--- Records for the exercise ---

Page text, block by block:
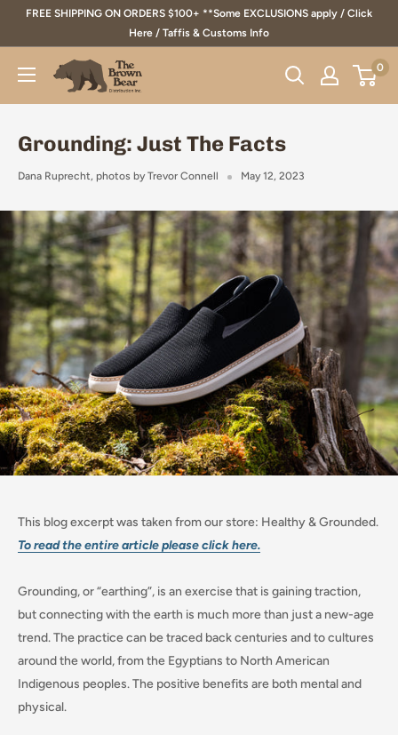
FREE SHIPPING ON ORDERS $100+ **Some EXCLUSIONS apply / Click
Here / Taffis & Customs Info
The
Brown
Distribution
0
Grounding: Just The Facts
Dana Ruprecht, photos by Trevor Connell May 12, 2023
This blog excerpt was taken from our store: Healthy & Grounded.
To read the entire article please click here.
Grounding, or “earthing”, is an exercise that is gaining traction,
but connecting with the earth is much more than just a new-age
trend. The practice can be traced back centuries and to cultures
around the world, from the Egyptians to North American
Indigenous peoples. The positive benefits are both mental and
physical.
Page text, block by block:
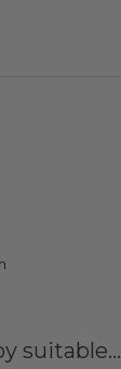
suitable...
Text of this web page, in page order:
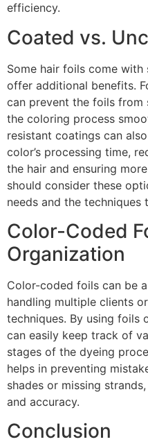
efficiency.
Coated vs.
Some hair foils come
offer additional benefits.
can prevent the foils from
the coloring process
resistant coatings can
color’s processing time,
the hair and ensuring
should consider these
needs and the techniques
Color-Coded
Organization
Color-coded foils can be
handling multiple clients
techniques. By using
can easily keep track of
stages of the dyeing
helps in preventing
shades or missing
and accuracy.
Conclusion
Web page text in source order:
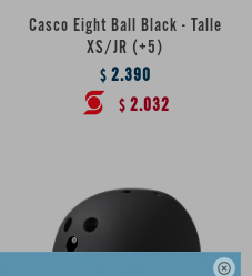

Casco Eight Ball Black - Talle
XS/JR (+5)
$ 2.390
$ 2.032
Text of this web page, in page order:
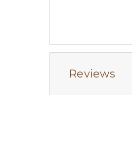
Reviews
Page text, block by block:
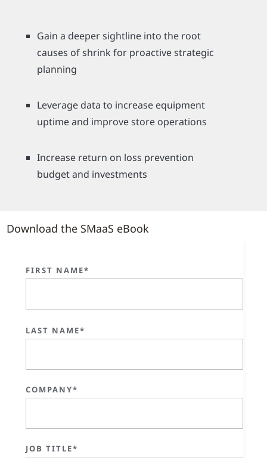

---

- **What is being asked**: The required output is the line containing "Web page text" plus every line after it to the end of the data, copied exactly and with no pictures.

- **Task response**:
Web page text in source order:

Casco Eight Ball Black - Talle
XS/JR (+5)
$ 2.390
$ 2.032
Text of this web page, in page order:
Reviews
Page text, block by block:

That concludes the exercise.